Critical Application Monitoring on Kronos
The Critical Application Monitoring demo can be run on both Baremetal and Virtualization Architectures.
The following diagram shows the architecture of the demo in the Baremetal Architecture:
CAM consists of the following major components:
Stream configuration file: Configuration file containing the number of stream events and their timing characteristics according to the requirements of the critical application.
Stream deployment data: Binary representation of the stream configuration that needs to be deployed to the Safety Island.
cam-tool: A python-based tool used to generate and deploy stream deployment data by analyzing stream configuration file.
cam-service: CAM monitoring agent that monitors event streams sent by critical applications and runs from higher safety cores in the Safety Island.
cam-service
uses the stream deployment data to validate event streams produced by critical applications.libcam: CAM library that offers a simple, thread-safe API that can be used by critical applications to integrate the CAM project. The API enables the applications to register with
cam-service
and generate event streams to be sent tocam-service
.cam-app-example: An example application that uses
libcam
API to integrate CAM framework. It also supports error injection into the stream events to trigger a fault detection bycam-service
.
The Primary Compute components are deployed on the baremetal Linux root filesystem in the Baremetal Architecture build and on the DomU1 and DomU2 Linux root filesystem in the Virtualization Architecture.

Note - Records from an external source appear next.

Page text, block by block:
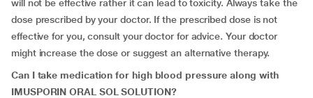
will not be effective rather it can lead to toxicity. Always take the
dose prescribed by your doctor. If the prescribed dose is not
effective for you, consult your doctor for advice. Your doctor
might increase the dose or suggest an alternative therapy.
Can I take medication for high blood pressure along with
IMUSPORIN ORAL SOL SOLUTION?
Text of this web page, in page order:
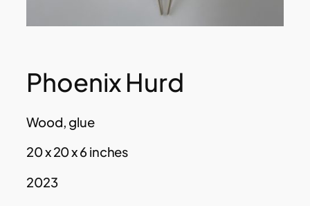
Phoenix Hurd
Wood, glue
20 x 20 x 6 inches
2023
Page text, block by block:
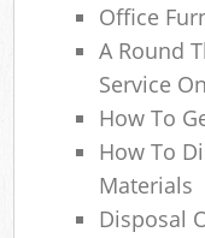
Office
A Round
Service
How To
How To
Materials
Disposal

In the Kronos Reference Software Stack, cam-service
is deployed on the
Safety Island Cluster 1 in order to provide applications on the Primary Compute
with a high safety level of monitoring services.
The following are platform requirements to support the cam-service
deployment on the Safety Island:
Communication between the Safety Island and the Primary Compute for event streams.
Synchronized clocks on the Safety Island and the Primary Compute for temporal check.
Storage and a file system on the Safety Island for stream data deployment.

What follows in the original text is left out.